= REQUIRED ACTION =
All entries need to be written out verbatim, with pictures omitted.

= DATA FOR REVIEW =
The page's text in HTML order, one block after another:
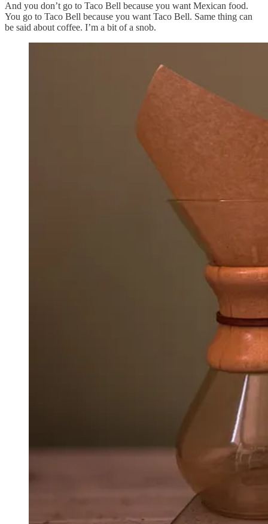
And you don’t go to Taco Bell because you want Mexican food.
You go to Taco Bell because you want Taco Bell. Same thing can
be said about coffee. I’m a bit of a snob.
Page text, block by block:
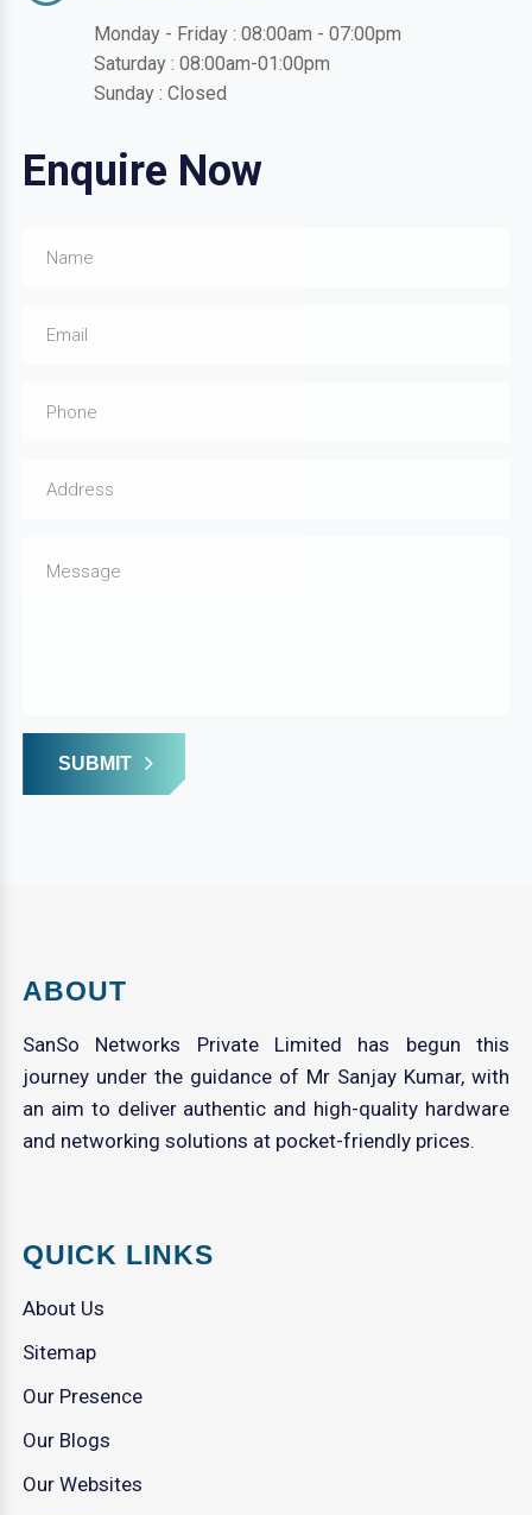
Monday - Friday : 08:00am - 07:00pm
Saturday : 08:00am-01:00pm
Sunday : Closed
Enquire Now
SUBMIT
ABOUT
SanSo Networks Private Limited has begun this
journey under the guidance of Mr Sanjay Kumar, with
an aim to deliver authentic and high-quality hardware
and networking solutions at pocket-friendly prices.
QUICK LINKS
About Us
Sitemap
Our Presence
Our Blogs
Our Websites
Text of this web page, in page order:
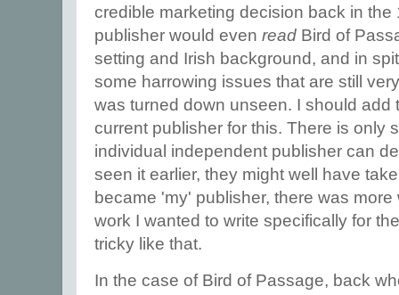
credible marketing decision back in the
publisher would even read Bird of
setting and Irish background, and in
some harrowing issues that are still
was turned down unseen. I should add
current publisher for this. There is only
individual independent publisher can
seen it earlier, they might well have
became 'my' publisher, there was
work I wanted to write specifically for
tricky like that.
In the case of Bird of Passage, back
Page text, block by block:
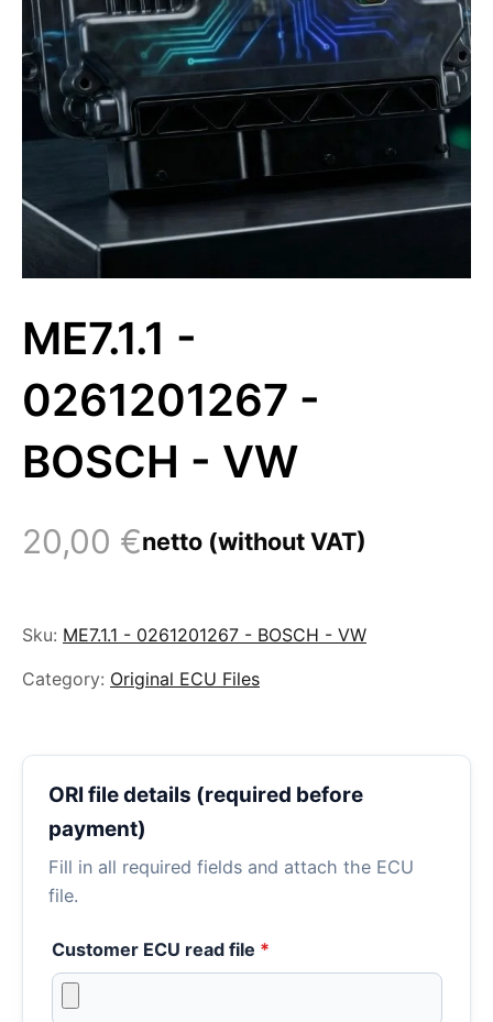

= OUTPUT =
The page's text in HTML order, one block after another:
And you don’t go to Taco Bell because you want Mexican food.
You go to Taco Bell because you want Taco Bell. Same thing can
be said about coffee. I’m a bit of a snob.
Page text, block by block:
Monday - Friday : 08:00am - 07:00pm
Saturday : 08:00am-01:00pm
Sunday : Closed
Enquire Now
SUBMIT
ABOUT
SanSo Networks Private Limited has begun this
journey under the guidance of Mr Sanjay Kumar, with
an aim to deliver authentic and high-quality hardware
and networking solutions at pocket-friendly prices.
QUICK LINKS
About Us
Sitemap
Our Presence
Our Blogs
Our Websites
Text of this web page, in page order:
credible marketing decision back in the
publisher would even read Bird of
setting and Irish background, and in
some harrowing issues that are still
was turned down unseen. I should add
current publisher for this. There is only
individual independent publisher can
seen it earlier, they might well have
became 'my' publisher, there was
work I wanted to write specifically for
tricky like that.
In the case of Bird of Passage, back
Page text, block by block:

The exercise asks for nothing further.